The GPL spell checking program aspell has support for many languages, including my native language, Dutch. Since it's open source, so are the dictionaries, which means that we should be able to extract a word list. And complete word lists for a language are simply fun to play with.
Unfortunately aspell is too advanced to use a plain text word list. But there is a way to dump it:
aspell dump master
This will print the entire word list for your default language. You can specify the language used with -l
:
aspell -l nl dump master
The argument to -l
is the ISO 639 language code (see man aspell
for details). The argument master
tells aspell to use the systemwide dictionary, not your personal wordlist. The dictionary must be installed on your system; on Ubuntu the Dutch language package is called aspell-nl
.
When we run aspell dump master
for Dutch we get something unexpected:
blaat/MWPG
bloeit/KU
bloot/G
blootte
blote/N
There are strange tags attached to the end of many words. These are affixes and they represent variations of that word. (Although there is an English affix file, no affixes tags are printed if we dump an English dictionary.) We can expand the affix tags into all possible variations by sending them through aspell expand
:
aspell -l nl dump master | aspell -l nl expand
That's better:
blaat geblaat blaatten blaatten blaatte blaten
bloeit opbloeit uitbloeit
bloot gebloot
blootte
blote bloten
If we now pipe this through tr
we get all variations on separate lines as well. Thus the final command to get a word list for any aspell-supported language becomes:
aspell -l nl dump master | aspell -l nl expand | tr ' ' '\n'
(Note that this breaks for words that originally contained spaces. The Dutch word list does not have these, though.)
Then I got interested in how these affixes work. Take blaat
(to bleat) for example; it is followed by M
, W
, P
and G
. Looking in the affix definition file /usr/lib/aspell/nl_affix.dat
there are some lines that define the meaning of these characters:
SFX M N 13
SFX M 0 ben b
SFX M 0 den d
...
SFX M 0 ten t
SFX M z zen z
SFX W N 7
SFX W 0 t [^t]
SFX W 0 te [kfstp]
SFX W 0 ten [kfstp]
SFX W 0 te ch
SFX W 0 ten ch
SFX W 0 de [^kfstp]
SFX W 0 den [^kfstp]
SFX P N 34
SFX P ad den aad
SFX P af fen aaf
...
SFX P at ten aat
...
PFX G Y 1
PFX G 0 ge .
So what does this all mean? SFX
and PFX
stand for suffix (ending) and prefix (beginning). The first line of each block gives the number of lines in the rest of the block; the Y
or N
before the number indicate whether the suffix may be combined with prefixes or vice versa.
The line SFX M 0 ten t
simply creates the plural past form blaatten
, by appending -ten
if the original word ends in t
. We also see suffixes for other cases in which consonant doubling is required.
The next suffix SFX W
is more interesting.
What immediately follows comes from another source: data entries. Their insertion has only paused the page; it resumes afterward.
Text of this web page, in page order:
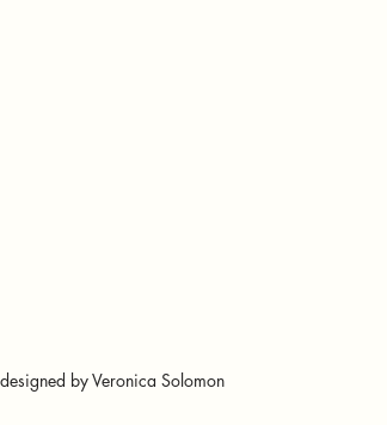
by Veronica Solomon
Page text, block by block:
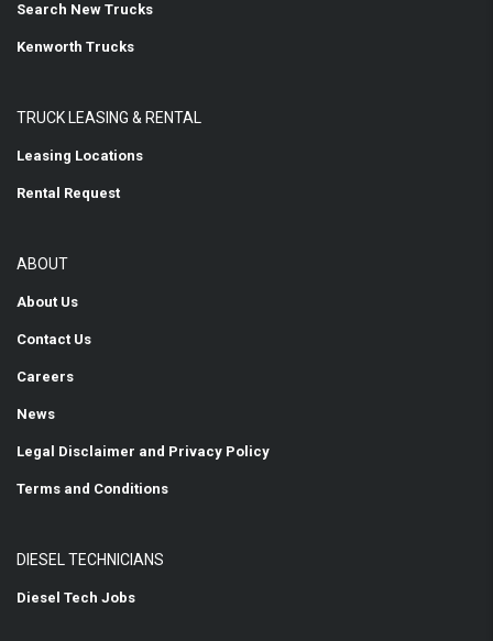
Search New Trucks
Kenworth Trucks
TRUCK LEASING & RENTAL
Leasing Locations
Rental Request
ABOUT
About Us
Contact Us
Careers
News
Legal Disclaimer and Privacy Policy
Terms and Conditions
DIESEL TECHNICIANS
Diesel Tech Jobs
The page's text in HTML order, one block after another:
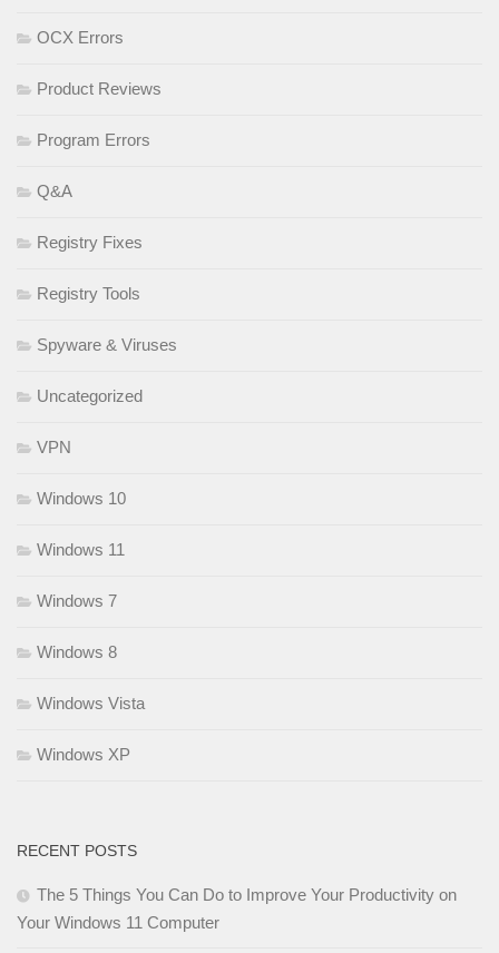
OCX Errors
Product Reviews
Program Errors
Q&A
Registry Fixes
Registry Tools
Spyware & Viruses
Uncategorized
VPN
Windows 10
Windows 11
Windows 7
Windows 8
Windows Vista
Windows XP
RECENT POSTS
The 5 Things You Can Do to Improve Your Productivity on
Your Windows 11 Computer
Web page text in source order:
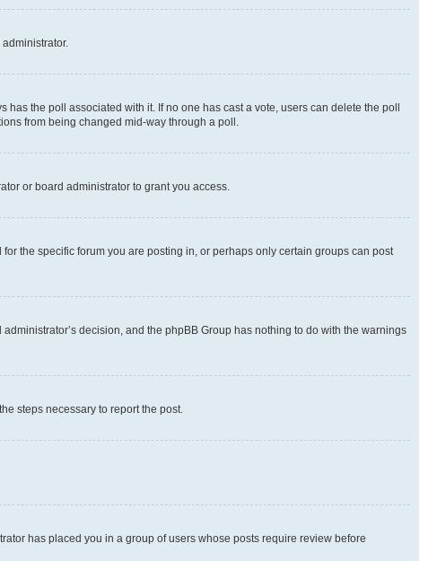
the poll associated with it. If no one has cast a vote, users can delete the poll
from being changed mid-way through a poll.
or board administrator to grant you access.
the specific forum you are posting in, or perhaps only certain groups can post
decision, and the phpBB Group has nothing to do with the warnings
steps necessary to report the post.
has placed you in a group of users whose posts require review before
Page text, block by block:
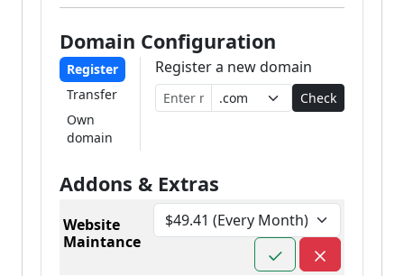
Domain Configuration
Register
Transfer
Own
domain
Register a new domain
Check
Addons & Extras
Website
Maintance

This one takes care of various conjugations, including the past tense and the past participle (‘voltooid deelwoord’). We see that -te
is appended when the word ends in k
, f
, s
, t
or p
, and -de
otherwise. Any Dutch person will immediately recognize this as the dreaded ‘kofschipregel’ that is the cause of so many spelling errors. In this case it gives rise to the word forms blaatte
and blaatten
.
The suffix SFX P at ten aat
takes care of the infinitive. Note that the double a
has been replaced by a single one; the pronunciation remains identical. (Dutch works in mysterious ways…) This replacement is done by the third field on the line, that indicates the text to strip off the end of the word; so far, it has been 0
, which means to strip off nothing. (The SFX M z
is the exception; as far as I can tell, it is not used anywhere in the aspell dictionary.) We take blaat
, which matches -aat
, so we strip off -at
and stick -ten
in its place, resulting in blaten
.
Finally, we have a prefix rule PFX G
, which sticks ge-
before anything, leading to the form geblaat
(bleating, as in “the bleating of the sheep”).
The file nl_affix.dat
also contains a list of general replace rules (for example, replacing g
by ch
and vice versa) and specific ones (kado
by cadeau
). These rules are used when suggesting possible corrections for a misspelled word.
So where was I? Oh yeah, building a word list. To play with. For fun.